▶ WHAT THIS TASK INVOLVES:
State the count of lines in this material that hold the string "early" and add nothing.

━━━━━━━━

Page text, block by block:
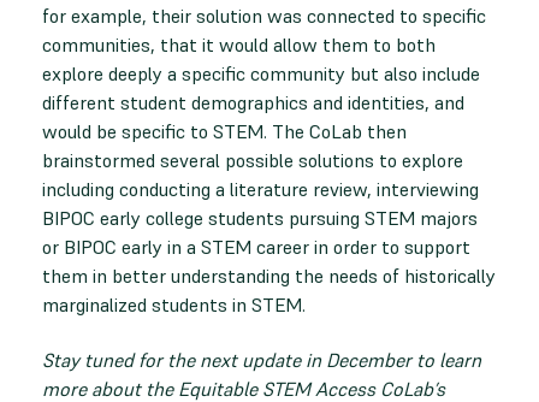
for example, their solution was connected to specific
communities, that it would allow them to both
explore deeply a specific community but also include
different student demographics and identities, and
would be specific to STEM. The CoLab then
brainstormed several possible solutions to explore
including conducting a literature review, interviewing
BIPOC early college students pursuing STEM majors
or BIPOC early in a STEM career in order to support
them in better understanding the needs of historically
marginalized students in STEM.
Stay tuned for the next update in December to learn
more about the Equitable STEM Access CoLab’s

━━━━━━━━

▶ THE COMPLETED TASK:
2